We envision that the next generation of mainstream applications will be based on autonomous Web services. The implications of autonomy are central to the architecture, and they will be explored throughout this paper. The technical content of this paper describes the infrastructure protocols defining the Web services architecture and a key concept needed to build autonomous distributed applications—the concept of contracts.
The core principles that have driven the design and implementation of the Web service architecture protocols are as follows:
- Message orientation—using only messages to communicate between services and realizing that messages often have a life beyond a given transmission event.
- Protocol composability—avoiding monoliths through the use of infrastructure protocol building blocks that may be used in nearly any combination.
- Autonomous services—allowing endpoints to be independently built, deployed, managed, versioned, and secured.
- Managed transparency—controlling which aspects of an endpoint are (and are not) visible to external services.
- Protocol-based integration—restricting cross-application coupling to wire artifacts only.
The remainder of this section describes these principles in detail.
Web services communicate using messages. They place a significant emphasis on how individual messages are formed and processed. Unlike RPC systems in which messages are strictly subordinate to the local programming experience, the Web services architecture is built with messages as the atomic unit of communication. This is true not only of the wire format used for message exchanges (SOAP [SOAP]), but also for the descriptions of a given Web service (WSDL [WSDL]). Granted, some developers may choose to view a Web service using the remote procedure call metaphor; however, this decision is local to that developer's code and not visible on the wire.
Web services assume SOAP as the lowest layer in the protocol stack and isolates message transfer from transport details. Ideally, protocol-specific bindings do not leak into application semantics. This approach provides a sound base for achieving service interoperability among development platforms, and provides for richer communication patterns. Web services have typically relied on HTTP as the underlying message transport. By leveraging the open extensibility of HTTP POST, many Web services have been bootstrapped using off-the-shelf Web technologies. As more sophisticated applications of Web services emerge, the importance of other transports becomes clear. For example, it is cumbersome, at best, to implement full-duplex message exchanges over HTTP's strict request/reply discipline. In contrast, sending SOAP messages over TCP [TCPIP] using a lightweight framing protocol allows any two-party message exchange pattern to be implemented trivially.
Web services may distribute the processing of a given message across multiple network nodes, each of which contributes some piece of functionality, such as access checks, content-based routing, or application-specific validation. This distributed processing model implies that a given message may need to traverse two or more message transports prior to arriving at the ultimate receiver. For that reason, much of the early protocol work in Web services was focused on providing end-to-end secure and reliable message delivery over arbitrary transports. For the simplest deployments in a single trust domain where a secure and reliable transport is available (e.g., TLS [TLS] over TCP or HTTP), more robust protocols such as WS-Security [WS-Security] or WS-ReliableMessaging [WS-RM] are optional. For richer deployments, these latter protocols are essential.
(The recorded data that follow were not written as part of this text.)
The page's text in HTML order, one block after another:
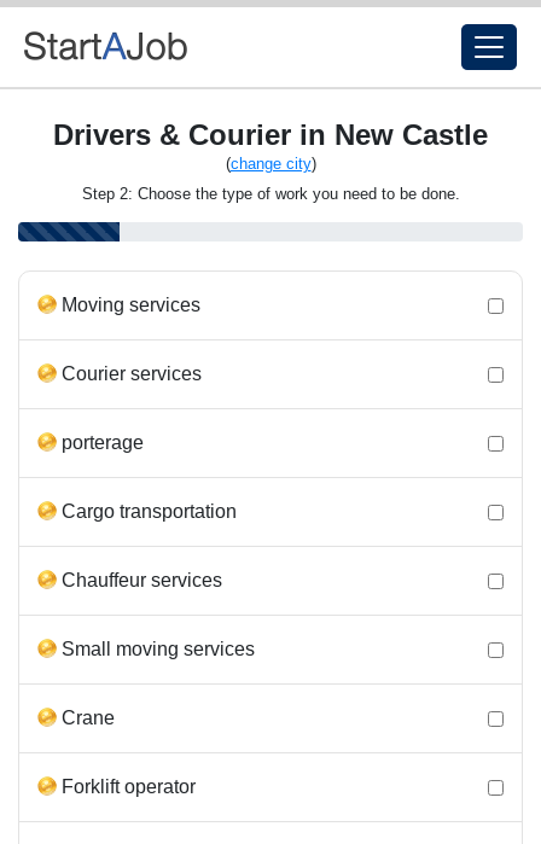
Drivers & Courier in New Castle
(change city)
Step 2: Choose the type of work you need to be done.
Moving services
Courier services
porterage
Cargo transportation
Chauffeur services
Small moving services
Crane
Forklift operator

Protocols are said to compose when they can be used either independently or in combination. Numerous domain-specific communication protocols are effectively "silos" in which protocol designers find themselves coining new mechanisms for dealing with security, reliability, error reporting, etc. Given the broad applicability of Web services, this approach to defining an entire protocol for each vertical domain breaks when domains overlap and becomes extremely costly in terms of both initial development and ongoing support costs.
To avoid these costs, the Web services protocol suite is designed as a family of composable protocol building blocks. By design, each of the infrastructure protocols defines a fine-grained unit of functionality. For example, the basics of signing and sealing message contents is generic enough that it is specified once (in WS-Security) and then leveraged by various infrastructure protocols and application-level protocols.
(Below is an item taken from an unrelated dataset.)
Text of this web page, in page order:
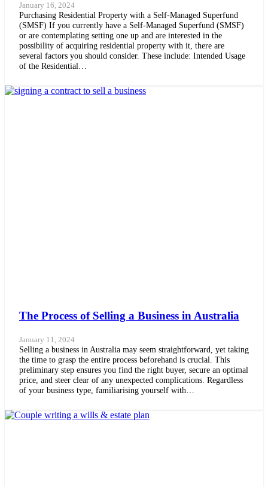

Web service protocol composition is based on the modular architecture of SOAP. SOAP's architecture anticipates the composition of infrastructure protocols through the use of a flexible header mechanism. One advantage of this approach is that the protocol surface area for a particular application is based on the actual features used by that application. A given protocol imposes absolutely no cost to applications that do not use it. Software operating on computing devices of various scales can use the exact protocols they need, maximizing the applicability of the architecture. A second advantage is that new protocols can be introduced at any time to complement the existing ones and extend functionality. The ability to innovate is thus built-in to the architecture. The challenge of getting a coherent and comprehensive view of the spectrum of available protocols is real. Addressing this challenge is the goal of this document.
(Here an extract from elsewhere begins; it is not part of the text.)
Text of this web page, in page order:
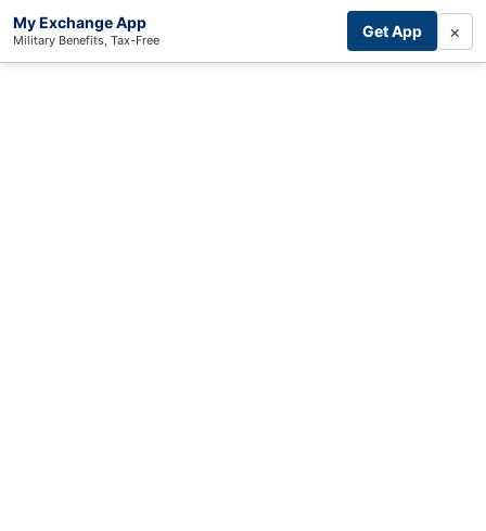
My Exchange App
Military Benefits, Tax-Free Get App ×

Specification profiles are provided to define usage constraints and the best practices for use of these specifications in various combinations. More information on specific profiles is provided in the section on Interoperability Profiles, the WS-I Basic Security Profile, and the Device Profile for Web services.
Web services are autonomous agents whose development, deployment, operation, management, and security all vary independently from those of the service's consumer. This "forced independence" has several important ramifications that permeate the architecture.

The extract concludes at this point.